Davalı vekili, davanın reddini savunmuştur.
Mahkemece tüm dosya kapsamı ve uyulan bozma ilamı doğrultusunda, davalının sözleşmenin feshinden sonra sertifikalara uygun olmayan mallarda davacı adına tescilli “…..” markasını kullandığı, davalının ürettiği ürünlerin kalitesi ve standartlarının belirtilen şartları taşımadığı gerekçesi ile davalı eylemlerinin davacı taraf tescilli marka hakkına tecavüz ve bu suretle haksız rekabet teşkil ettiğinin tespiti ile durdurulmasına, önlenmesine, 20.000,00 TL maddi, 20.000,00 TL manevi 10.000,00 TL itibar tazminatının ihlalin gerçekleştiği 29/05/2007 tarihinden itibaren işleyecek ticari temerrüt faiziyle birlikte davalıdan tahsiline, hükmün ilanına karar verilmiştir.
Kararı, davalı vekili temyiz etmiştir.
(1) Dosyadaki yazılara, mahkemece uyulan bozma kararı gereğince hüküm verilmiş olmasına ve delillerin takdirinde bir isabetsizlik bulunmamasına göre, davalı vekilinin aşağıdaki bendin kapsamı dışında kalan sair temyiz itirazları yerinde değildir.

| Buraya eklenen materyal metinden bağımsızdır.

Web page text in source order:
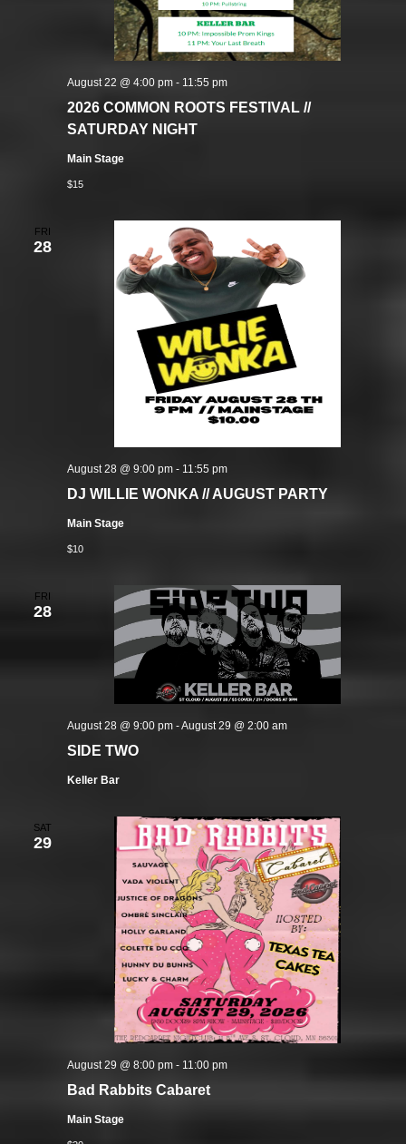
2026 COMMON ROOTS FESTIVAL //
SATURDAY NIGHT
August 22 @ 4:00 pm- 11:55 pm
Main Stage
$15
FRI
28
DJ WILLIE WONKA // AUGUST PARTY
August 28 @ 9:00 pm- 11:55 pm
Main Stage
$10
FRI
28
SIDE TWO
August 28 @ 9:00 pm-August 29 @ 2:00 am
Keller Bar
SAT
29
Bad Rabbits Cabaret
August 29 @ 8:00 pm- 11:00 pm
Main Stage
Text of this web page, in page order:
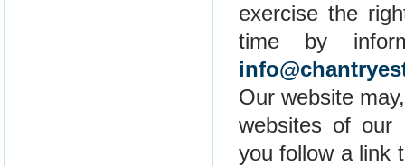
exercise the
time by
Our website
websites of our
you follow a link
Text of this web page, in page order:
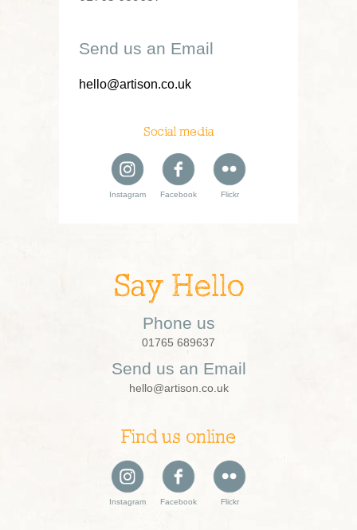
Send us an Email
hello@artison.co.uk
Social media
Instagram Facebook Flickr
Say Hello
Phone us
01765 689637
Send us an Email
hello@artison.co.uk
Find us online
Instagram Facebook Flickr
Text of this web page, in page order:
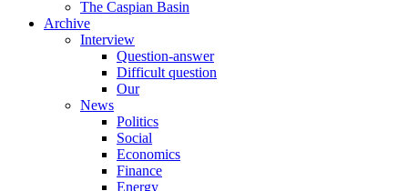
The Caspian Basin
Archive
Interview
Question-answer
Difficult question
Our
News
Politics
Social
Economics
Finance
Energy
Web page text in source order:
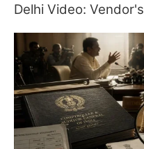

(2) Ancak, mahkemece markaya tecavüz sebebiyle 556 sayılı KHK’nın 62/(2)-b, BK 49, TTK 57, 58. maddeleri gereğince davacı lehine 20.000 TL manevi tazminata hükmedilmiş ise de, davalı tarafça gerçekleştirilen ihlalin süresi de nazara alınarak daha ılımlı, adalete uygun ve makul bir manevi tazminat miktarına hükmedilmesi gerekmektedir. Ayrıca mahkemece tespit raporunda yer alan ”görüntü itibariyle ve elle yapılan muayenede, Delta’nın üretmiş olduğu cihazda kullanılan malzemelerin daha kaliteli olduğu göze çarpmaktadır. Özellikle tüpün çıkışındaki eklenti, buna bağlı basınç ölçer, bağlantı hortumu ve başlıkta bu kalite farkı görülmektedir” şeklindeki belirlemeye istinaden davalının ürettiği ürünlerin kalite ve standartlarının protokolde belirlenen şartları taşımadığı gerekçesi ile itibar tazminatına hükmedilmiş ise de, davacı tarafça davalıya tebliğ edilen ihtarname sonrası kalitesiz üretim yapıldığının ispatlanamadığı ve ihtarnamenin tebliği tarihine kadarki süre zarfında yapılan üretime davacı tarafça ses çıkarılmayarak dava açılmasının TMK 2. maddesi ile bağdaşmayacağı gözetilerek itibar tazminatı talebinin reddine karar verilmesi gerekirken kabulü doğru görülmemiş, bozmayı gerektirmiştir.
SONUÇ: Yukarıda (1) nolu bentte açıklanan nedenlerle davalı vekilinin sair temyiz itirazlarının REDDİNE, (2) nolu bentte açıklanan nedenlerle davalı vekilinin temyiz itirazlarının kabulü ile hükmün temyiz eden davalı yararına BOZULMASINA, ödediği temyiz peşin harcın isteği halinde temyiz edene iadesine, 09/03/2016 tarihinde oybirliğiyle karar verildi.